High School Drop Out Rates

high school drop outs

Current research shows that high school drop out rates are not increasing. However, almost one third of students do not graduate from high school. In urban areas, the percentage of students that don't graduate is about 50%. While those percentages are shocking, many intervention programs have been successful at reducing the overall high school drop out rate. Yet more is needed to be done until the concept of dropping out is foreign.

High School Drop Out Statistics

There are many ways to look at the problem of dropping out of high school. While some choose to look at ethnicity and socio-economic status as an indicator for dropping out, others focus on peers, the overall drop out rates and how they have gotten worse or improved. Statistics can be useful in developing and targeting specific intervention for those teens who are most at risk for dropping out. Consider the following statistics reported from various educational agencies:

Dropping Out and the Economy

A serious drop out problem in our society does affect our economy and so whether or not you have a student at risk, drop out rates are everyone's problem. The Alliance for Excellent Education suggests that if just 50% of students who dropped out were to stay in school, the state would see robust dividends in their local economies. Take Alabama for example. The high school drop out rate in 2005 was 42%. If 21% of those individuals who dropped out were to stay in school or even go onto college, the state would see the following in increased revenues:

  • For each student who graduated, revenues are estimated to go up by some $94,838,688.
  • If those same kids continued and got a bachelor's degree, revenues are estimated to go up by $305, 591, 328.
  • What's more, drop outs are associated with welfare and crime:

It is estimated that high school drop outs cost a state some $24 billion, while lost revenue costs the state some $944 billion. (Thorenston, 2004)

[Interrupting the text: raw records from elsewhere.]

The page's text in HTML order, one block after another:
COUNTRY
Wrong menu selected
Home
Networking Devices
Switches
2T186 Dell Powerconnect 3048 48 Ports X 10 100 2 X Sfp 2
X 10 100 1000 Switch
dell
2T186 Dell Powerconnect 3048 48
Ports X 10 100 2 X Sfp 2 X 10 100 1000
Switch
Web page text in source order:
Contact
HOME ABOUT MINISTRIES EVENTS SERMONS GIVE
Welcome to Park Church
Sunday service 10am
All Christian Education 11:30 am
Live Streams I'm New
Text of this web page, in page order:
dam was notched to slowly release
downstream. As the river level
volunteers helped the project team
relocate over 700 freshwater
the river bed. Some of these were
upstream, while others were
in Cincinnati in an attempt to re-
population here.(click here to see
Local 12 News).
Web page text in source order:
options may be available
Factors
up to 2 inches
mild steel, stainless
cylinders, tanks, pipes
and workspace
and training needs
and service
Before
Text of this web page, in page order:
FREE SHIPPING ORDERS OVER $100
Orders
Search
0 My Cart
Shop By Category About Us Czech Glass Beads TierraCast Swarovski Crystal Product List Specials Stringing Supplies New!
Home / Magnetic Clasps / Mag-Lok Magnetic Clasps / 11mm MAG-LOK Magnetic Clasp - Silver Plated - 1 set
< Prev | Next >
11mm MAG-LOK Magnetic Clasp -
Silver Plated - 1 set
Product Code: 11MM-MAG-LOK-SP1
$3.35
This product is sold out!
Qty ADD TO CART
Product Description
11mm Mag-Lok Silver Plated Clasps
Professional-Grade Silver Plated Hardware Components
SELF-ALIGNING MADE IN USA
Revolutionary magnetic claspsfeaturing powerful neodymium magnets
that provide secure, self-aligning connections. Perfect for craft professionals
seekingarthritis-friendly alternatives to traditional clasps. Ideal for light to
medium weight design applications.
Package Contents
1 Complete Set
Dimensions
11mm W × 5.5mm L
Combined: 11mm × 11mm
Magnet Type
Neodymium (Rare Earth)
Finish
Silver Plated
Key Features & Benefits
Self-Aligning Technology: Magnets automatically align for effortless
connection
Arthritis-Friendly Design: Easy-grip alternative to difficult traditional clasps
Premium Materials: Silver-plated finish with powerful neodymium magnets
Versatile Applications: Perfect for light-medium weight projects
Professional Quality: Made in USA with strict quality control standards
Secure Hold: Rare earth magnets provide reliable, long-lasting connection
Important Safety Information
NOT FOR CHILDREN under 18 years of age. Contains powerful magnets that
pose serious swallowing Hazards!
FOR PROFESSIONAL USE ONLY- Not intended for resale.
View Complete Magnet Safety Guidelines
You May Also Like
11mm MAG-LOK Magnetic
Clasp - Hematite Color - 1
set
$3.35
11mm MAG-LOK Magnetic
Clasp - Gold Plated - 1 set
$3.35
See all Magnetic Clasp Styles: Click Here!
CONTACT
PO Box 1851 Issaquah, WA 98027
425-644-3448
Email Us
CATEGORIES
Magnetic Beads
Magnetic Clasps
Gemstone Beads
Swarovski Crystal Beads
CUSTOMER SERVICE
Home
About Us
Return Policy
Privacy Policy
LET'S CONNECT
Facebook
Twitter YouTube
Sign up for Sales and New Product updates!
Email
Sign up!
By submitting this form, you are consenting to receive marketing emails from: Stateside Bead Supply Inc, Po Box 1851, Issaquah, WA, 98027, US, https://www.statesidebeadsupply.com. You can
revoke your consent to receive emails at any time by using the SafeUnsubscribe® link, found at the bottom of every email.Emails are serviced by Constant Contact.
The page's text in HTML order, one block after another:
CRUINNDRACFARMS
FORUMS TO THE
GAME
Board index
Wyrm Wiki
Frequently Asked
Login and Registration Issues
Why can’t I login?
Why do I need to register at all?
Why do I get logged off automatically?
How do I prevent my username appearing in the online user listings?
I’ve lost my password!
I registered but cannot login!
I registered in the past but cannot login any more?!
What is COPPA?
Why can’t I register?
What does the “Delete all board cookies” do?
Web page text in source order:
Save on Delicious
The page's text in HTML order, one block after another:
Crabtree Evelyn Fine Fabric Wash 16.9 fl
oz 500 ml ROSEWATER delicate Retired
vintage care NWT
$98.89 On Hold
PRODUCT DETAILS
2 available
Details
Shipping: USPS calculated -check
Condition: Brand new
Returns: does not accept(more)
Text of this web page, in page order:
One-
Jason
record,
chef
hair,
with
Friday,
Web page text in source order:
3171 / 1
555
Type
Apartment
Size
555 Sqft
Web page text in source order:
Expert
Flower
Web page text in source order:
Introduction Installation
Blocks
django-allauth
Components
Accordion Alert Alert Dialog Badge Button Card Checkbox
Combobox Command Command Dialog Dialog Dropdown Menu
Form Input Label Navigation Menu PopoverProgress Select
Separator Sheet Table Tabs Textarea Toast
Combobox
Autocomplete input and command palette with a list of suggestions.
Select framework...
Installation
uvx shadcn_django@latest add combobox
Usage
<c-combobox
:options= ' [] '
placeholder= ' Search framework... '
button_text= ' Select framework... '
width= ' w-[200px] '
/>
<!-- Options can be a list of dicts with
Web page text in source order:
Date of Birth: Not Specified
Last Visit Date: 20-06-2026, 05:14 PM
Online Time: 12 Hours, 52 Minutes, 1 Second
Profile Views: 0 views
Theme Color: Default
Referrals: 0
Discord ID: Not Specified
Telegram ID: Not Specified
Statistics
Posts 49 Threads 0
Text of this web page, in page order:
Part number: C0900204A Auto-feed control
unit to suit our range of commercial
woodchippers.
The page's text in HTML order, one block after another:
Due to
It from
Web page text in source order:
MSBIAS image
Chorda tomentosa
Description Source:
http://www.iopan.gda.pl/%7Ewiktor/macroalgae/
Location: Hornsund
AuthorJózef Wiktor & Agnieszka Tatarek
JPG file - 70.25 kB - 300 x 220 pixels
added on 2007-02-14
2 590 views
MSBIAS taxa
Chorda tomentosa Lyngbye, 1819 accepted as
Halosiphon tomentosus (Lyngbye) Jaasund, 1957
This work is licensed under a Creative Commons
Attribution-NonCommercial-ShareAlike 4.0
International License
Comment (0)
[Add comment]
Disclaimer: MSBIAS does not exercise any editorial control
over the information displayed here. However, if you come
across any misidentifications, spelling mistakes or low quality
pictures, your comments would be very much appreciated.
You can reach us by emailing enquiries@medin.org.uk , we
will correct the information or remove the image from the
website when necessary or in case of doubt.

  • Meanwhile, about 75% of state prison inmates never graduated high school, while 59% of federal prison inmates never finished high school. (Harlow, 2003)

The bottom line is that this is a problem that society simply cannot afford to ignore.

Programs That Are Improving High School Drop Out Rates

The good news is that there are quite a few programs out there that are working towards making high school drop outs a thing of the past. Thus far, the best solutions seek to look at the problem preventatively, as well as work with communities where students are at risk. While no one program can address the problem from every angle, several programs working together from different angles can be effective in getting more kids to graduate.

National Drop Out Prevention Centers

The National Drop Out Prevention Center is geared towards educating practitioners and policy makers on issues that face at risk students. Their focus is on researching why students drop out, who is mostly affected by the problem of dropping out and how to solve it.

America's Promise Alliance

America's Promise Alliance was started by former Secretary of State, Colin Powell. The organization focuses on bringing key 'promises' to children to help prevent dropping out. According to the organization, children who experience four to five of the key promises are significantly at less risk to drop out than those who experience none or one. The promises are:

  • Caring Adults--Programs focus on bringing mentors and working with families.
  • Safe Places--This promise addresses violence or providing opportunities for safe havens, such as after school programs, etc.
  • A Healthy Start--Focuses on initiatives to provide children with quality health care.
  • An Effective Education--Addresses and promotes initiatives to make schools more effective.
  • Opportunities to Help Others--Kids need to have a purpose and when given leadership opportunities, will often rise to the occasion.

The Silent Epidemic

The Silent Epidemic focuses on bringing resources to parents, teens and educators to help prevent and address the problem of drop outs.

Programs In Your State

Other programs address the issue on a more local level. While some districts have found mentoring programs to be very successful, other districts have found that finding alternatives for drop outs to graduate can also help address the community's needs. One thing is certain: dropping out of high school is a problem that affects the entire community and is worth the investment it would take to make sure that it doesn't truly become a bigger epidemic.

Sources

  • Harlow, C.W. (2003, January) Education and correctional populations. Bureau of Justice Statistics Special Report Washington, D.C. U.S. Department of Justice.